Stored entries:
..........

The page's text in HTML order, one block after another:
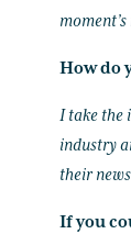
How do
I take the
industry
their
If you
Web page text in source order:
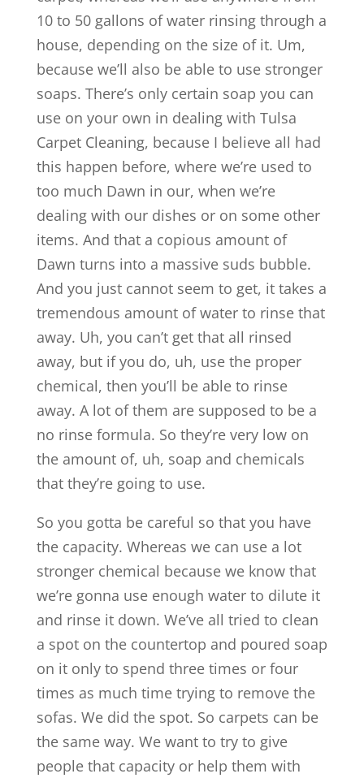
10 to 50 gallons of water rinsing through a
house, depending on the size of it. Um,
because we’ll also be able to use stronger
soaps. There’s only certain soap you can
use on your own in dealing with Tulsa
Carpet Cleaning, because I believe all had
this happen before, where we’re used to
too much Dawn in our, when we’re
dealing with our dishes or on some other
items. And that a copious amount of
Dawn turns into a massive suds bubble.
And you just cannot seem to get, it takes a
tremendous amount of water to rinse that
away. Uh, you can’t get that all rinsed
away, but if you do, uh, use the proper
chemical, then you’ll be able to rinse
away. A lot of them are supposed to be a
no rinse formula. So they’re very low on
the amount of, uh, soap and chemicals
that they’re going to use.
So you gotta be careful so that you have
the capacity. Whereas we can use a lot
stronger chemical because we know that
we’re gonna use enough water to dilute it
and rinse it down. We’ve all tried to clean
a spot on the countertop and poured soap
on it only to spend three times or four
times as much time trying to remove the
sofas. We did the spot. So carpets can be
the same way. We want to try to give
people that capacity or help them with
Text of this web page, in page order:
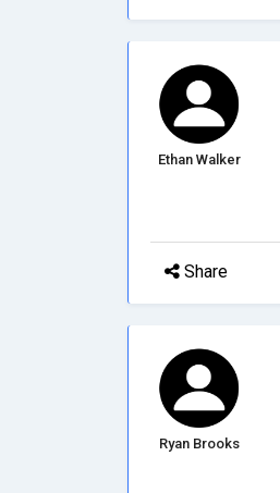
Ethan Walker
Share
Ryan Brooks
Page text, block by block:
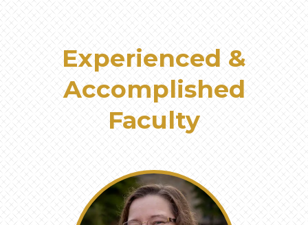
Experienced &
Accomplished
Faculty
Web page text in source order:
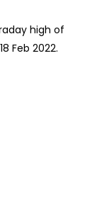
high of
Feb 2022.
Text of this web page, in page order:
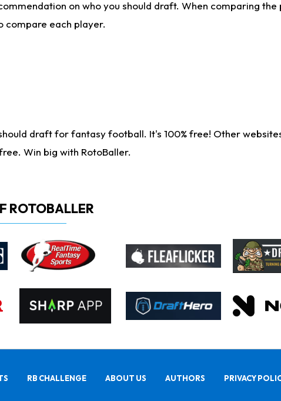
on who you should draft. When comparing the
compare each player.
draft for fantasy football. It's 100% free! Other
Win big with RotoBaller.
ROTOBALLER
RB CHALLENGE ABOUT US AUTHORS PRIVACY
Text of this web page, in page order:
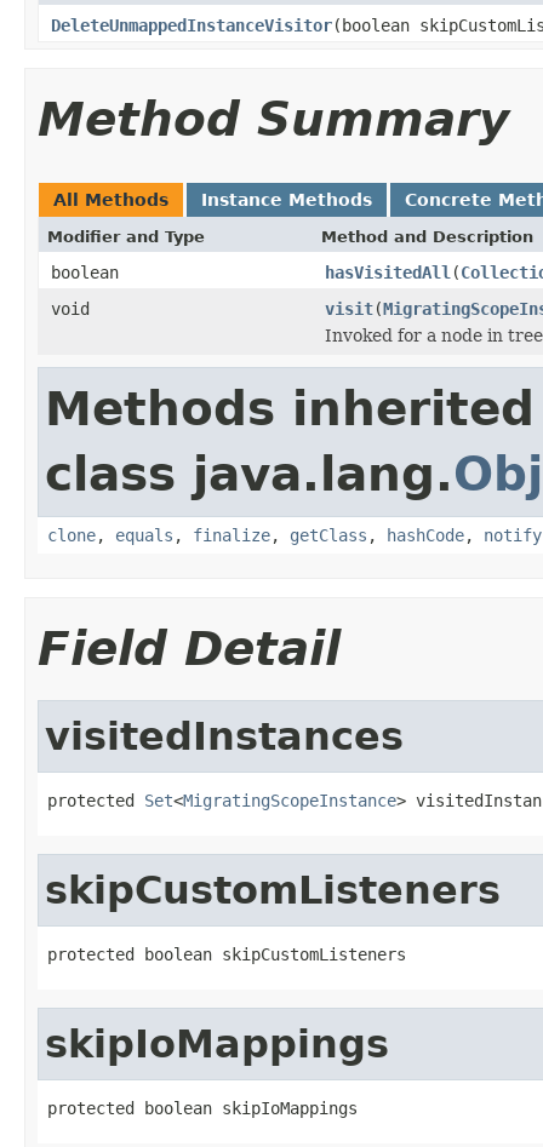
DeleteUnmappedInstanceVisitor(boolean
Method Summary
All Methods Instance Methods Concrete
Modifier and Type Method and Description
boolean hasVisitedAll (
void
visit(
Invoked for a node in
Methods
class java.lang.
clone, equals , finalize, getClass , hashCode, notify
Field Detail
visitedInstances
protected Set<MigratingScopeInstance>
skipCustomListeners
protected boolean skipCustomListeners
skipIoMappings
protected boolean skipIoMappings
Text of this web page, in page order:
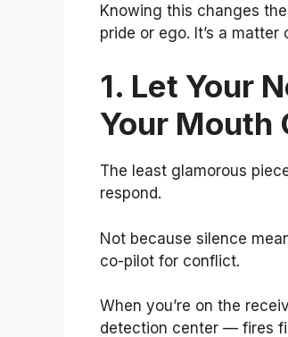
Knowing this changes
pride or ego. It’s a
1. Let Your
Your Mouth
The least glamorous
respond.
Not because silence
co-pilot for conflict.
When you’re on the
detection center — fires
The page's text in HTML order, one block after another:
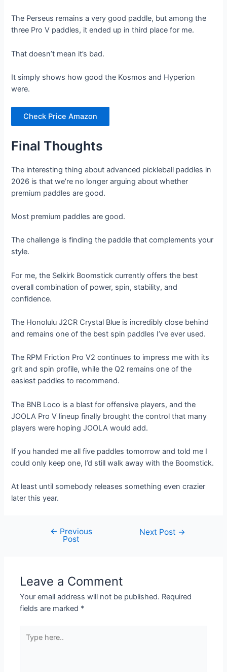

..........

» **What is expected**:
The task calls for every record to be transcribed exactly, with no images included.

» **Output**:
The page's text in HTML order, one block after another:
How do
I take the
industry
their
If you
Web page text in source order:
10 to 50 gallons of water rinsing through a
house, depending on the size of it. Um,
because we’ll also be able to use stronger
soaps. There’s only certain soap you can
use on your own in dealing with Tulsa
Carpet Cleaning, because I believe all had
this happen before, where we’re used to
too much Dawn in our, when we’re
dealing with our dishes or on some other
items. And that a copious amount of
Dawn turns into a massive suds bubble.
And you just cannot seem to get, it takes a
tremendous amount of water to rinse that
away. Uh, you can’t get that all rinsed
away, but if you do, uh, use the proper
chemical, then you’ll be able to rinse
away. A lot of them are supposed to be a
no rinse formula. So they’re very low on
the amount of, uh, soap and chemicals
that they’re going to use.
So you gotta be careful so that you have
the capacity. Whereas we can use a lot
stronger chemical because we know that
we’re gonna use enough water to dilute it
and rinse it down. We’ve all tried to clean
a spot on the countertop and poured soap
on it only to spend three times or four
times as much time trying to remove the
sofas. We did the spot. So carpets can be
the same way. We want to try to give
people that capacity or help them with
Text of this web page, in page order:
Ethan Walker
Share
Ryan Brooks
Page text, block by block:
Experienced &
Accomplished
Faculty
Web page text in source order:
high of
Feb 2022.
Text of this web page, in page order:
on who you should draft. When comparing the
compare each player.
draft for fantasy football. It's 100% free! Other
Win big with RotoBaller.
ROTOBALLER
RB CHALLENGE ABOUT US AUTHORS PRIVACY
Text of this web page, in page order:
DeleteUnmappedInstanceVisitor(boolean
Method Summary
All Methods Instance Methods Concrete
Modifier and Type Method and Description
boolean hasVisitedAll (
void
visit(
Invoked for a node in
Methods
class java.lang.
clone, equals , finalize, getClass , hashCode, notify
Field Detail
visitedInstances
protected Set<MigratingScopeInstance>
skipCustomListeners
protected boolean skipCustomListeners
skipIoMappings
protected boolean skipIoMappings
Text of this web page, in page order:
Knowing this changes
pride or ego. It’s a
1. Let Your
Your Mouth
The least glamorous
respond.
Not because silence
co-pilot for conflict.
When you’re on the
detection center — fires
The page's text in HTML order, one block after another:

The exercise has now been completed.